● TASK DESCRIPTION
Restate the entries below exactly. Images are not part of the copy.

::::

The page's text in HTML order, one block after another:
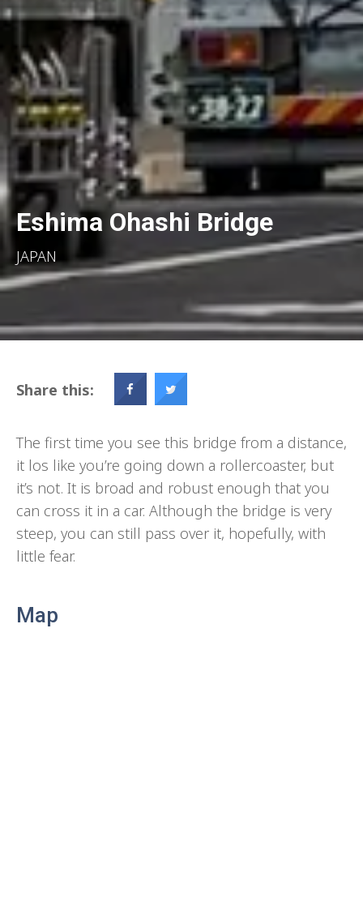
Eshima Ohashi Bridge
JAPAN
Share this:
The first time you see this bridge from a distance,
it los like you’re going down a rollercoaster, but
it’s not. It is broad and robust enough that you
can cross it in a car. Although the bridge is very
steep, you can still pass over it, hopefully, with
little fear.
Map

::::

● OUTPUT FOR THIS EXERCISE
The page's text in HTML order, one block after another:
Eshima Ohashi Bridge
JAPAN
Share this:
The first time you see this bridge from a distance,
it los like you’re going down a rollercoaster, but
it’s not. It is broad and robust enough that you
can cross it in a car. Although the bridge is very
steep, you can still pass over it, hopefully, with
little fear.
Map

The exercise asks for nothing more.